The data above, represent bi-temporal data. Here are some example queries, using the @> operator, described in the documentation as contains element. We will use it to limit queries that fall with in a certain range.

-- What is the committee membership as of 2020-04-25?
SELECT
    employee_id,
    committee_id
FROM
    committee_membership
WHERE
    valid @> '2020-04-25'::date
    AND applicable @> NOW()::date
--  employee_id | committee_id
-- -------------+--------------
--            1 |          500
--            2 |          500
--            1 |          600
-- (3 rows)
--
-- Time: 0.996 ms

-- What is the committee membership now?
SELECT
    employee_id,
    committee_id
FROM
    committee_membership
WHERE
    valid @> NOW()::date
    AND applicable @> NOW()::date
--  employee_id | committee_id
-- -------------+--------------
--            2 |          500
--            1 |          600
-- (2 rows)
--
-- Time: 0.946 ms

-- What was the committee membership on 2018-01-01?
SELECT
    employee_id,
    committee_id
FROM
    committee_membership
WHERE
    valid @> '2018-01-01'::date
    AND applicable @> '2018-01-01'::date
--  employee_id | committee_id
-- -------------+--------------
--            1 |          500
--            2 |          500
-- (2 rows)
--
-- Time: 0.857 ms

Indexing & Constraints

Postgres also supports GiST and SP-GiST indexes on range fields, which makes operations on them more efficient:

CREATE INDEX range_idx ON committee_membership USING GIST  (valid, applicable);

Indexing also allows the addition of constraints to the tables that would otherwise be hard to express.
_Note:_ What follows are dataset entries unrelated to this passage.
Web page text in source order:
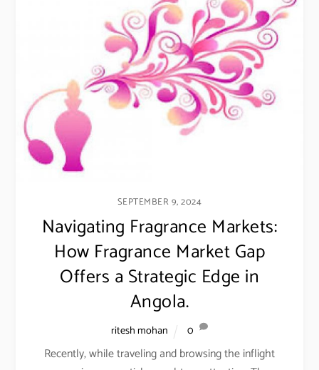
SEPTEMBER 9, 2024
Navigating Fragrance Markets:
How Fragrance Market Gap
Offers a Strategic Edge in
Angola.
ritesh mohan 0
Recently, while traveling and browsing the inflight
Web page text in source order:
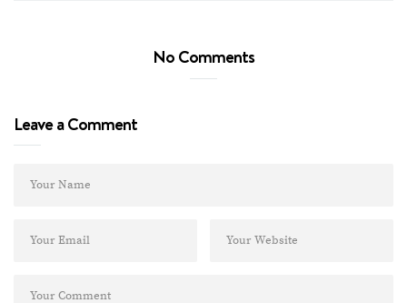
No Comments
Leave a Comment
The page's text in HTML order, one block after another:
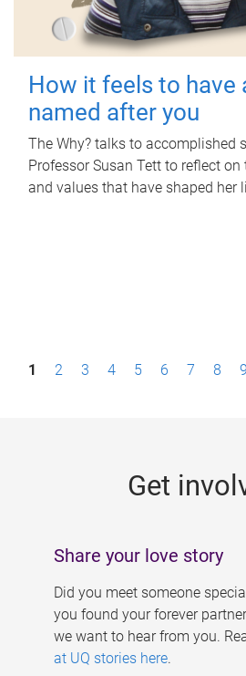
How it feels to have
named after you
The Why? talks to accomplished
Professor Susan Tett to reflect
and values that have shaped her
P1 2 3 4 5 6 7 8 9
Get
Share your love story
Did you meet someone
you found your forever
we want to hear from you.
at UQ stories here.
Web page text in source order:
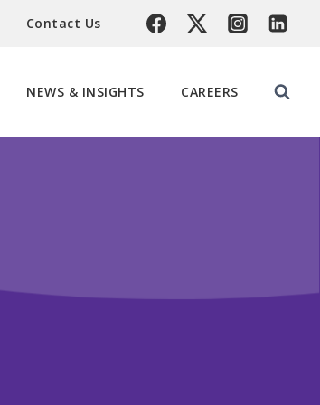
Contact Us
NEWS & INSIGHTS CAREERS
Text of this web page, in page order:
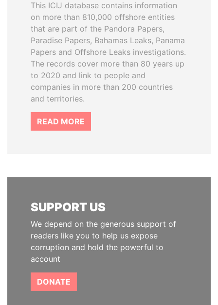
This ICIJ database contains information
on more than 810,000 offshore entities
that are part of the Pandora Papers,
Paradise Papers, Bahamas Leaks, Panama
Papers and Offshore Leaks investigations.
The records cover more than 80 years up
to 2020 and link to people and
companies in more than 200 countries
and territories.
READ MORE
SUPPORT US
We depend on the generous support of
readers like you to help us expose
corruption and hold the powerful to
account
DONATE
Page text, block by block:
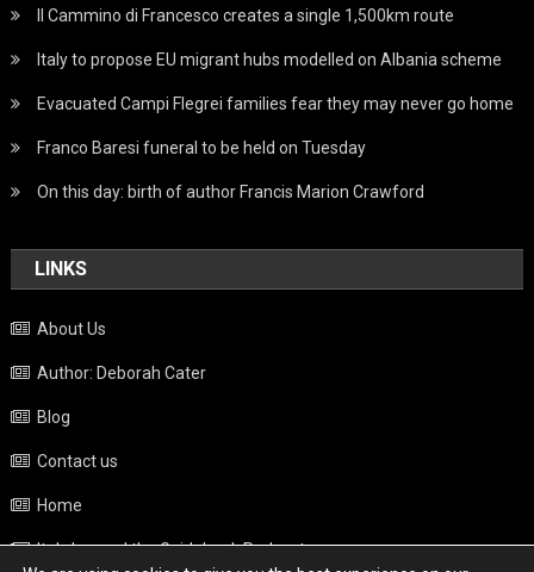
Il Cammino di Francesco creates a single 1,500km route
Italy to propose EU migrant hubs modelled on Albania scheme
Evacuated Campi Flegrei families fear they may never go home
Franco Baresi funeral to be held on Tuesday
On this day: birth of author Francis Marion Crawford
LINKS
About Us
Author: Deborah Cater
Blog
Contact us
Home
Italy beyond the Guidebook Podcast
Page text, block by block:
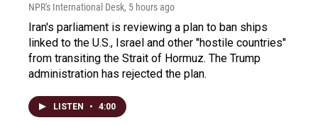
NPR's International Desk, 5 hours ago
Iran's parliament is reviewing a plan to ban ships
linked to the U.S., Israel and other "hostile countries"
from transiting the Strait of Hormuz. The Trump
administration has rejected the plan.
LISTEN • 4:00
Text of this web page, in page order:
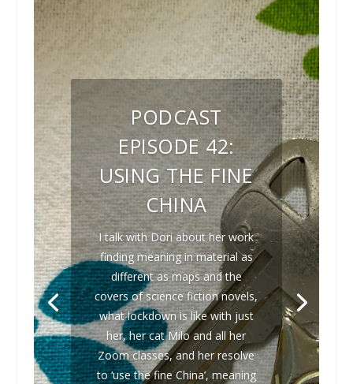
PODCAST
EPISODE 42:
USING THE FINE
CHINA
I talk with Dori about her work
finding meaning in material as
different as maps and the
covers of science fiction novels,
what lockdown is like with just
her, her cat Milo and all her
Zoom classes, and her resolve
to ‘use the fine China’, meaning
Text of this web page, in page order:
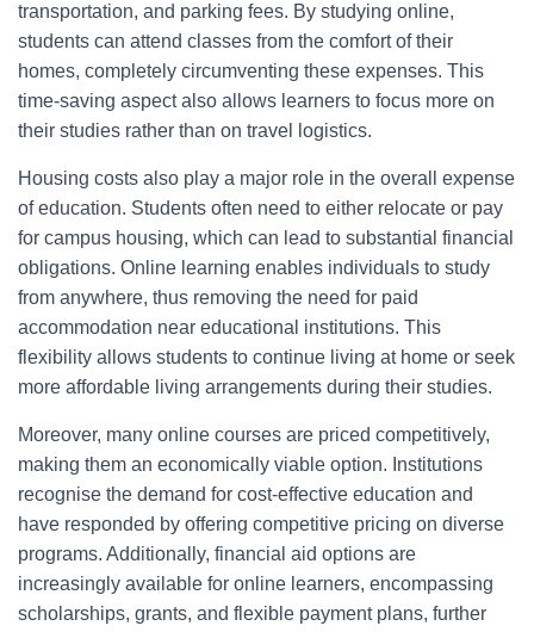
transportation, and parking fees. By studying online,
students can attend classes from the comfort of their
homes, completely circumventing these expenses. This
time-saving aspect also allows learners to focus more on
their studies rather than on travel logistics.
Housing costs also play a major role in the overall expense
of education. Students often need to either relocate or pay
for campus housing, which can lead to substantial financial
obligations. Online learning enables individuals to study
from anywhere, thus removing the need for paid
accommodation near educational institutions. This
flexibility allows students to continue living at home or seek
more affordable living arrangements during their studies.
Moreover, many online courses are priced competitively,
making them an economically viable option. Institutions
recognise the demand for cost-effective education and
have responded by offering competitive pricing on diverse
programs. Additionally, financial aid options are
increasingly available for online learners, encompassing
scholarships, grants, and flexible payment plans, further
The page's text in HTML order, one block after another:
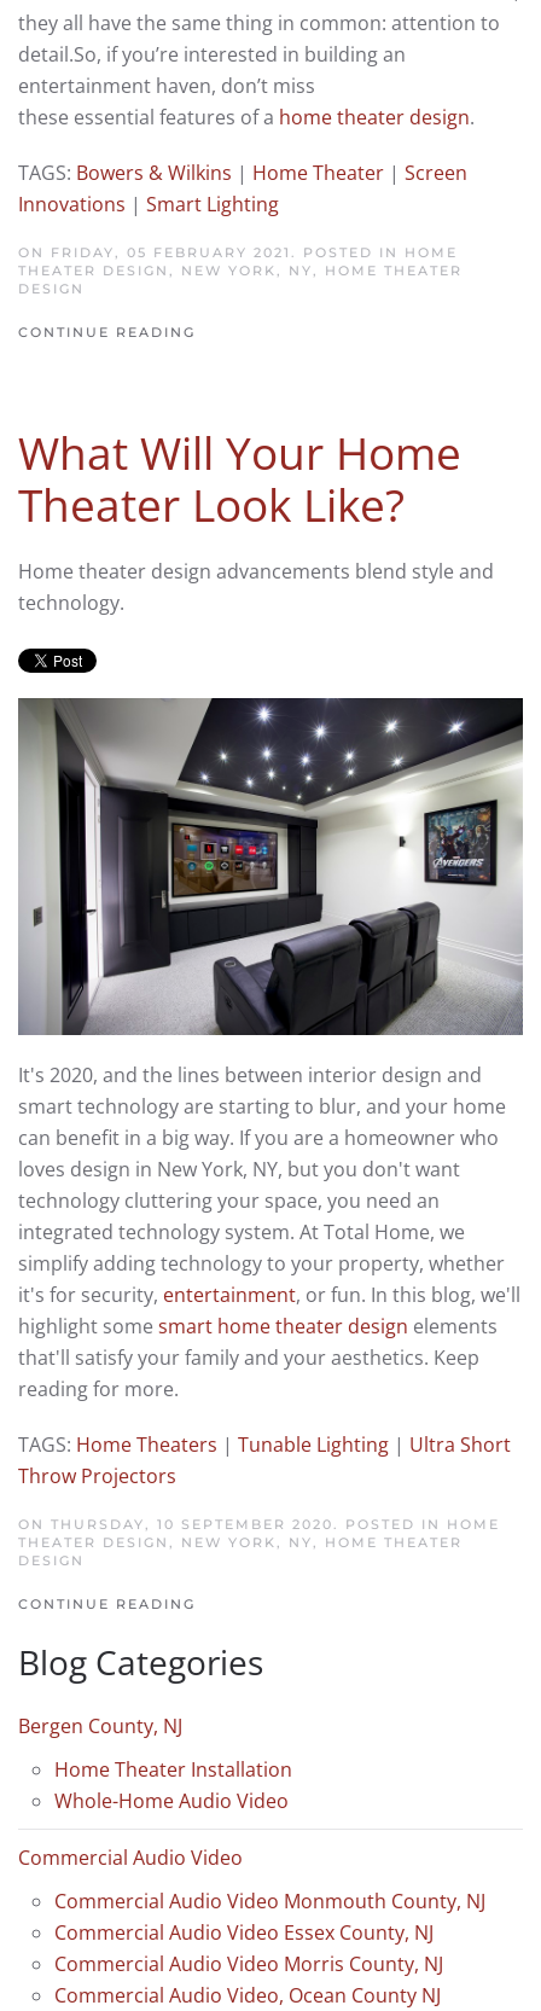
they all have the same thing in common: attention to
detail.So, if you’re interested in building an
entertainment haven, don’t miss
these essential features ofa home theater design.
TAGS: Bowers & Wilkins | Home Theater | Screen
Innovations | Smart Lighting
ON FRIDAY, 05 FEBRUARY 2021. POSTED IN HOME
THEATER DESIGN, NEW YORK, NY, HOME THEATER
DESIGN
CONTINUE READING
What Will Your Home
Theater Look Like?
Home theater design advancements blend style and
technology.
It's 2020, and the lines between interior design and
smart technology are starting to blur, and your home
can benefit in a big way. If you are a homeowner who
loves design in New York, NY, but you don't want
technology cluttering your space, you need an
integrated technology system. At Total Home, we
simplify adding technology to your property, whether
it's for security, entertainment, or fun. In this blog, we'll
highlight some smart home theater design elements
that'll satisfy your family and your aesthetics. Keep
reading for more.
TAGS: Home Theaters | Tunable Lighting | Ultra Short
Throw Projectors
ON THURSDAY, 10 SEPTEMBER 2020. POSTED IN HOME
THEATER DESIGN, NEW YORK, NY, HOME THEATER
DESIGN
CONTINUE READING
Blog Categories
Bergen County, NJ
Home Theater Installation
Whole-Home Audio Video
Commercial Audio Video
Commercial Audio Video Monmouth County, NJ
Commercial Audio Video Essex County, NJ
Commercial Audio Video Morris County, NJ
Commercial Audio Video, Ocean County NJ
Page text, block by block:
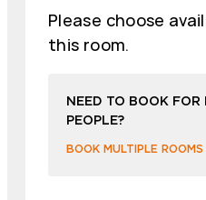
Please choose
this room.
NEED TO BOOK FOR
PEOPLE?
BOOK MULTIPLE
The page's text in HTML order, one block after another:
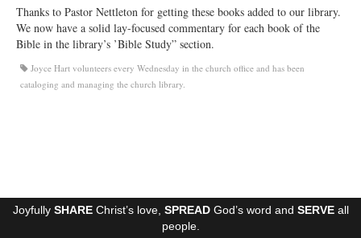
Human Needs
Missionaries
Campus
Transfer the Blessings
Thanks to Pastor Nettleton for getting these books added to our library.
We now have a solid lay-focused commentary for each book of the
Bible in the library’s ’Bible Study” section.
Joyce Hart volunteers every Wednesday in the church office and has been
cataloging and managing the church library.
Joyfully SHAREChrist’s love, SPREADGod’s word and SERVEall
people.
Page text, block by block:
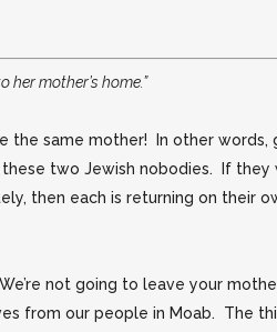
her mother’s home.”
the same mother! In other words,
two Jewish nobodies. If
then each is returning on their
not going to leave your
from our people in Moab. The
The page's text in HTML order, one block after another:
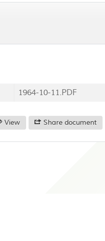
1964-10-11.PDF
View Share document
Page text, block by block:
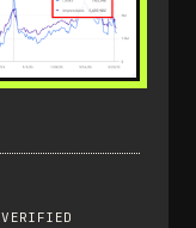
VERIFIED
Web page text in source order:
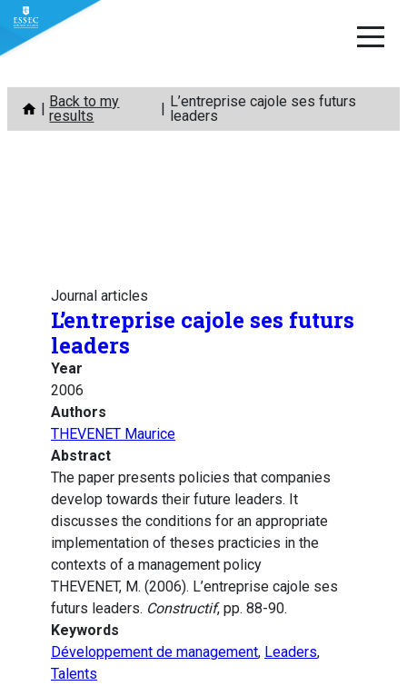
Skip
content
Back to my
results
L’entreprise cajole ses futurs
leaders
Journal articles
L’entreprise cajole ses futurs
leaders
Year
2006
Authors
THEVENET Maurice
Abstract
The paper presents policies that companies
develop towards their future leaders. It
discusses the conditions for an appropriate
implementation of theses practicies in the
contexts of a management policy
THEVENET, M. (2006). L’entreprise cajole ses
futurs leaders. Constructif, pp. 88-90.
Keywords
Développement de management, Leaders,
Talents
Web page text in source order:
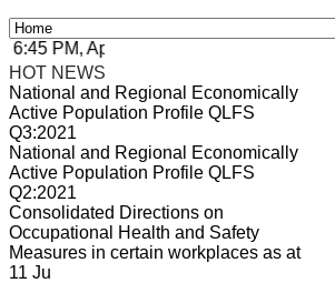
PM, Apr 4, 2024 Africa/Johannesburg
HOT NEWS
National and Regional Economically
Active Population Profile QLFS
Q3:2021
National and Regional Economically
Active Population Profile QLFS
Q2:2021
Consolidated Directions on
Occupational Health and Safety
Measures in certain workplaces as at
11 Ju
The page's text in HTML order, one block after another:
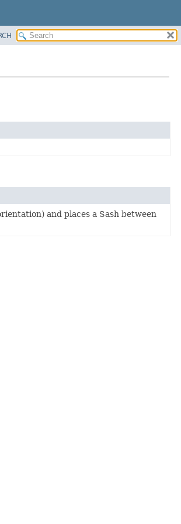
and places a Sash between
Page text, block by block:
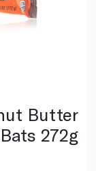
Butter
Bats 272g
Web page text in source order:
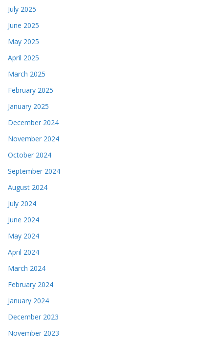
July 2025
June 2025
May 2025
April 2025
March 2025
February 2025
January 2025
December 2024
November 2024
October 2024
September 2024
August 2024
July 2024
June 2024
May 2024
April 2024
March 2024
February 2024
January 2024
December 2023
November 2023
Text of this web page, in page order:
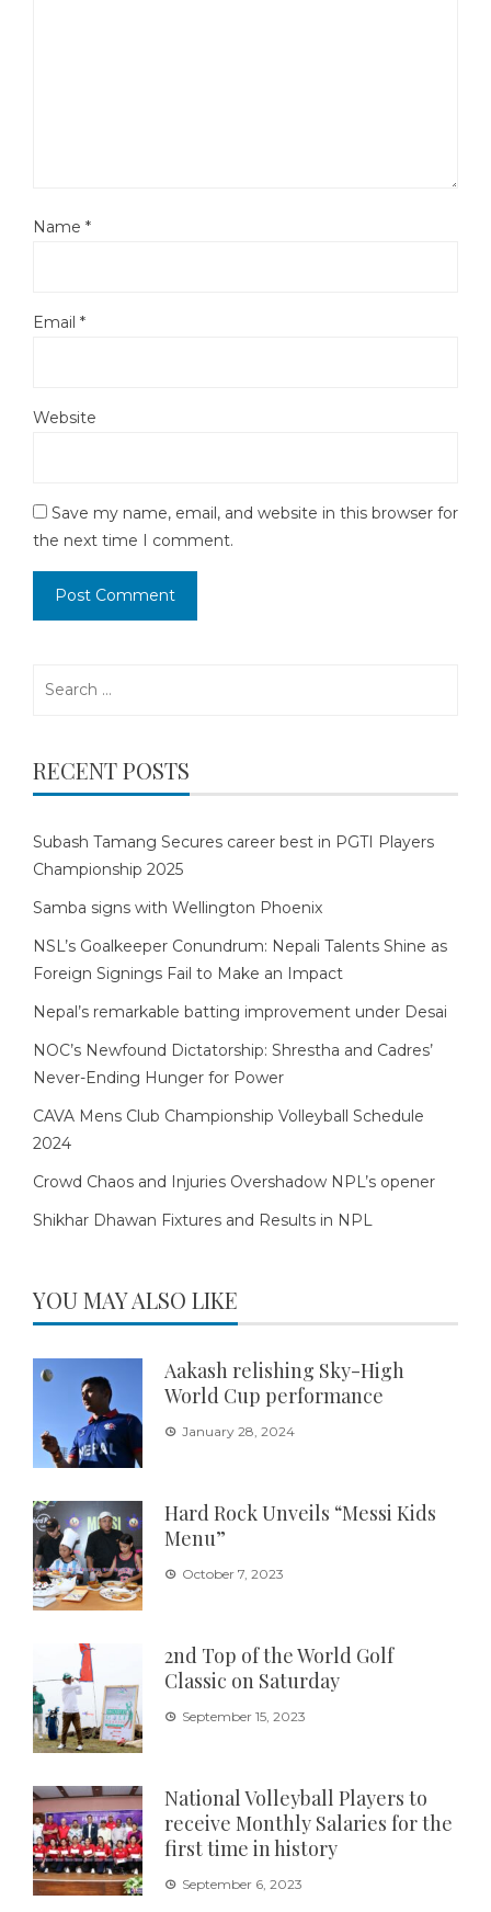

For example, we can add a constraint that excludes the same employee belonging to the same committee on overlapping ranges.


CREATE EXTENSION IF NOT EXISTS btree_gist;

ALTER TABLE committee_membership
    ADD EXCLUDE USING GIST (employee_id WITH =, committee_id WITH =, valid WITH &&);

-- The constraint prevents the following record from being inserted
INSERT INTO committee_membership
VALUES
  (1, 500, daterange('2019-01-01', '2022-08-26', '[)'), daterange('2019-01-01', null, '[)'));
-- ERROR:  conflicting key value violates exclusion constraint "committee_membership_employee_id_committee_id_valid_excl"
-- DETAIL:  Key (employee_id, committee_id, valid)=(1, 500, [2019-01-01,2022-08-26)) conflicts with existing key (employee_id, committee_id, valid)=(1, 500, [2018-01-01,2020-05-01)).

Takeaway

Postgres ranges can simplify certain domain modeling. They support common data subtypes, and can be extended if needed. Range types can be indexed, which allows for performance tuning, and use in constraints.

  1. Had it been inclusive, I would have used _thru for the upper bound.